[Stored dataset items]
= = = = =
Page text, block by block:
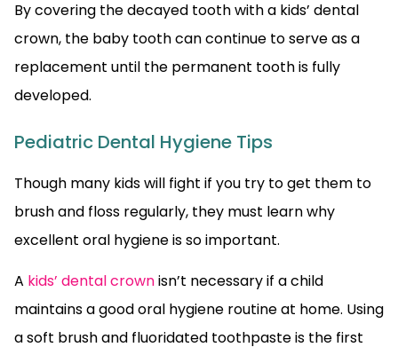
By covering the decayed tooth with a kids’ dental
crown, the baby tooth can continue to serve as a
replacement until the permanent tooth is fully
developed.
Pediatric Dental Hygiene Tips
Though many kids will fight if you try to get them to
brush and floss regularly, they must learn why
excellent oral hygiene is so important.
A kids’ dental crownisn’t necessary if a child
maintains a good oral hygiene routine at home. Using
a soft brush and fluoridated toothpaste is the first
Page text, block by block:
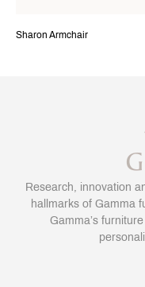
Sharon Armchair
Research, innovation
hallmarks of Gamma
Gamma’s
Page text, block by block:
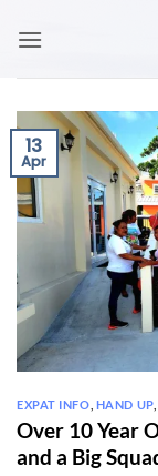
13
Apr
EXPAT INFO HAND UP,
Over 10 Year
and a Big
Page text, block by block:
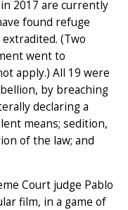
2017 are currently
found refuge
(Two
went to
apply.) All 19 were
by breaching
declaring a
means; sedition,
of the law; and
Court judge Pablo
film, in a game of
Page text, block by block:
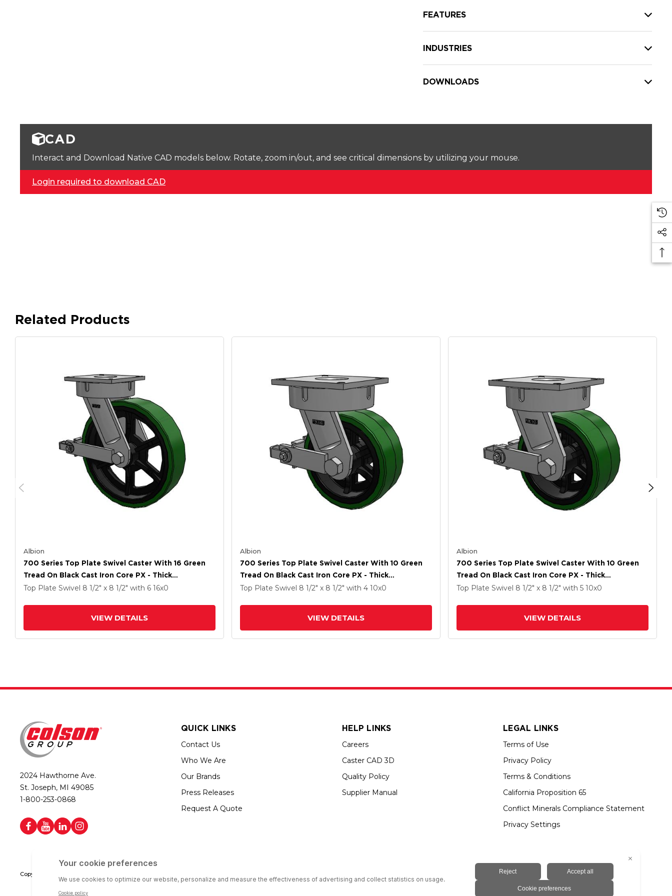
FEATURES
INDUSTRIES
DOWNLOADS
CAD
Interact and Download Native CAD models below. Rotate, zoom in/out, and see critical dimensions by utilizing your mouse.
Login required to download CAD
Related Products
Albion
700 Series Top Plate Swivel Caster With 16 Green
Tread On Black Cast Iron Core PX - Thick
Polyurethane (Cast Iron Core) Wheel And Poly Cam
Top Plate Swivel 8 1/2" x 8 1/2" with 6 16x0
VIEW DETAILS
Albion
700 Series Top Plate Swivel Caster With 10 Green
Tread On Black Cast Iron Core PX - Thick
Polyurethane (Cast Iron Core) Wheel And Poly Cam
Top Plate Swivel 8 1/2" x 8 1/2" with 4 10x0
VIEW DETAILS
Albion
700 Series Top Plate Swivel Caster With 10 Green
Tread On Black Cast Iron Core PX - Thick
Polyurethane (Cast Iron Core) Wheel And Poly Cam
Top Plate Swivel 8 1/2" x 8 1/2" with 5 10x0
VIEW DETAILS
2024 Hawthorne Ave.
St. Joseph, MI 49085
1-800-253-0868
QUICK LINKS
Contact Us
Who We Are
Our Brands
Press Releases
Request A Quote
HELP LINKS
Careers
Caster CAD 3D
Quality Policy
Supplier Manual
LEGAL LINKS
Terms of Use
Privacy Policy
Terms & Conditions
California Proposition 65
Conflict Minerals Compliance Statement
Privacy Settings
Copyright © 2026 Colson Group | All rights reserved | Colson Group USA is an Equal Opportunity Employer
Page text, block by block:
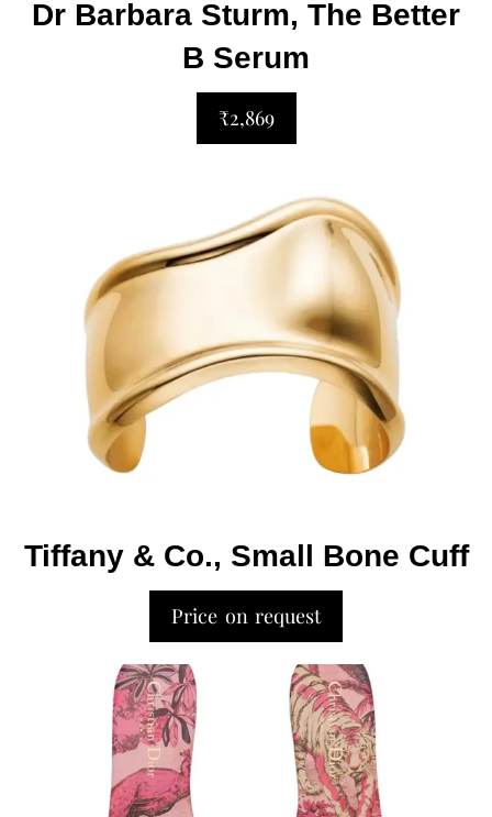
Dr Barbara Sturm, The Better
B Serum
₹2,869
Tiffany & Co., Small Bone Cuff
Price on request
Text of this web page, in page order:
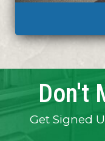
Don't
Get Signed
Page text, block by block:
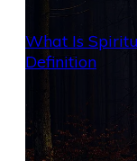
What Is
Definition
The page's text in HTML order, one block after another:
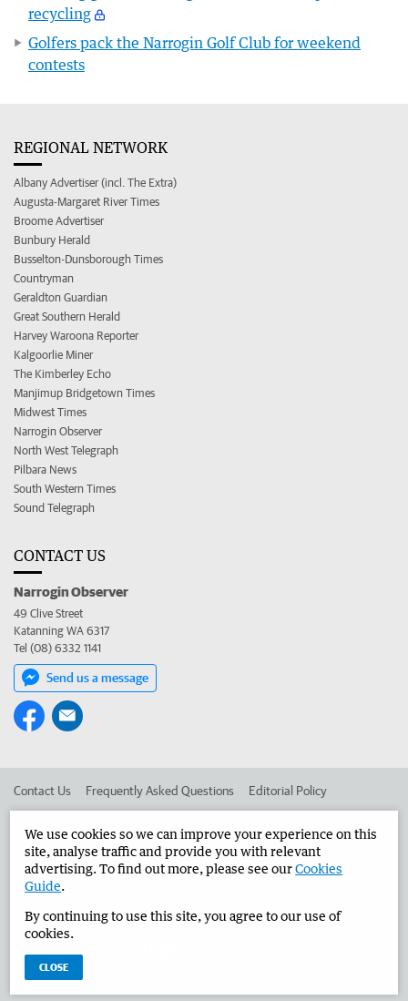
recycling
Golfers pack the Narrogin Golf Club for weekend
contests
REGIONAL NETWORK
Albany Advertiser (incl. The Extra)
Augusta-Margaret River Times
Broome Advertiser
Bunbury Herald
Busselton-Dunsborough Times
Countryman
Geraldton Guardian
Great Southern Herald
Harvey Waroona Reporter
Kalgoorlie Miner
The Kimberley Echo
Manjimup Bridgetown Times
Midwest Times
Narrogin Observer
North West Telegraph
Pilbara News
South Western Times
Sound Telegraph
CONTACT US
Narrogin Observer
49 Clive Street
Katanning WA 6317
Tel (08) 6332 1141
Send us a message
Contact Us Frequently Asked Questions Editorial Policy
Advertise in the Narrogin Observer Corporate
West Australian Newspapers Limited 2026 Privacy Policy
We use cookies so we can improve your experience on this
site, analyse traffic and provide you with relevant
advertising. To find out more, please see ourCookies
Guide.
By continuing to use this site, you agree to our use of
cookies.
CLOSE
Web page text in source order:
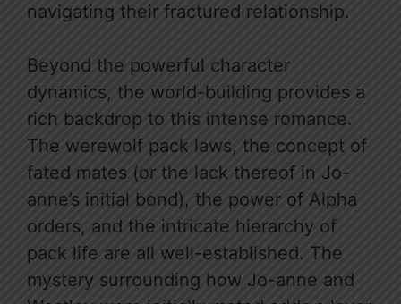
navigating their fractured relationship.
Beyond the powerful character
dynamics, the world-building provides a
rich backdrop to this intense romance.
The werewolf pack laws, the concept of
fated mates (or the lack thereof in Jo-
anne’s initial bond), the power of Alpha
orders, and the intricate hierarchy of
pack life are all well-established. The
mystery surrounding how Jo-anne and
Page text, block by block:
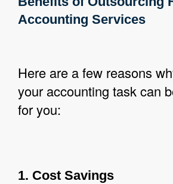
Accounting Services
Here are a few reasons
your accounting task can
for you:
1. Cost Savings
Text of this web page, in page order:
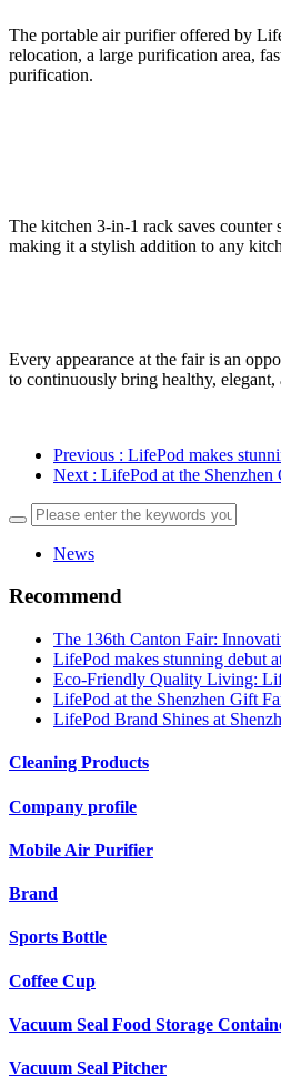
The portable air purifier offered by
relocation, a large purification area,
purification.
The kitchen 3-in-1 rack saves
making it a stylish addition to any
Every appearance at the fair is an
to continuously bring healthy,
Previous : LifePod makes
Next : LifePod at the
News
Recommend
The 136th Canton Fair:
LifePod makes stunning debut
Eco-Friendly Quality Living:
LifePod at the Shenzhen Gift
LifePod Brand Shines at
Cleaning Products
Company profile
Mobile Air Purifier
Brand
Sports Bottle
Coffee Cup
Vacuum Seal Food Storage
Vacuum Seal Pitcher
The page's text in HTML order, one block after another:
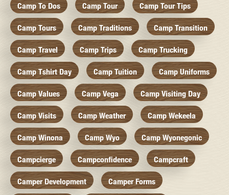
Camp To Dos Camp Tour Camp Tour Tips
Camp Tours Camp Traditions Camp Transition
Camp Travel Camp Trips Camp Trucking
Camp Tshirt Day Camp Tuition Camp Uniforms
Camp Values Camp Vega Camp Visiting Day
Camp Visits Camp Weather Camp Wekeela
Camp Winona Camp Wyo Camp Wyonegonic
Campcierge Campconfidence Campcraft
Camper Development Camper Forms
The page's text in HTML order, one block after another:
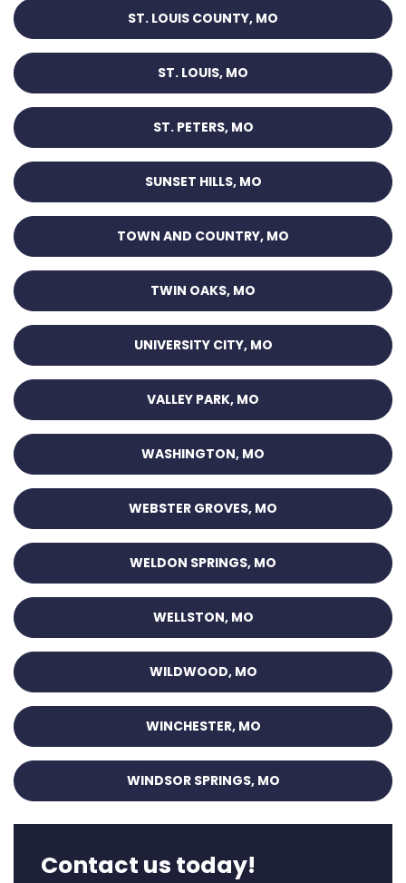
ST. LOUIS COUNTY, MO
ST. LOUIS, MO
ST. PETERS, MO
SUNSET HILLS, MO
TOWN AND COUNTRY, MO
TWIN OAKS, MO
UNIVERSITY CITY, MO
VALLEY PARK, MO
WASHINGTON, MO
WEBSTER GROVES, MO
WELDON SPRINGS, MO
WELLSTON, MO
WILDWOOD, MO
WINCHESTER, MO
WINDSOR SPRINGS, MO
Contact us today!
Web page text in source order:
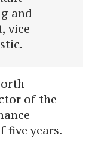
and
vice
of the
five years.
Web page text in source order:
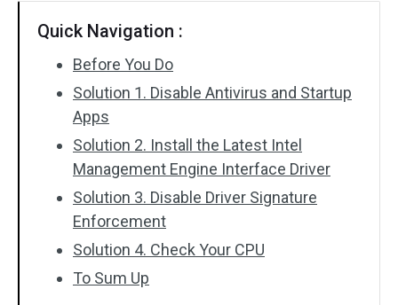
Quick Navigation :
Before You Do
Solution 1. Disable Antivirus and Startup
Apps
Solution 2. Install the Latest Intel
Management Engine Interface Driver
Solution 3. Disable Driver Signature
Enforcement
Solution 4. Check Your CPU
To Sum Up
= = = = =
Your answer should be a single number: the count of lines in the entries that contain the word "purification".

**REPLY**
2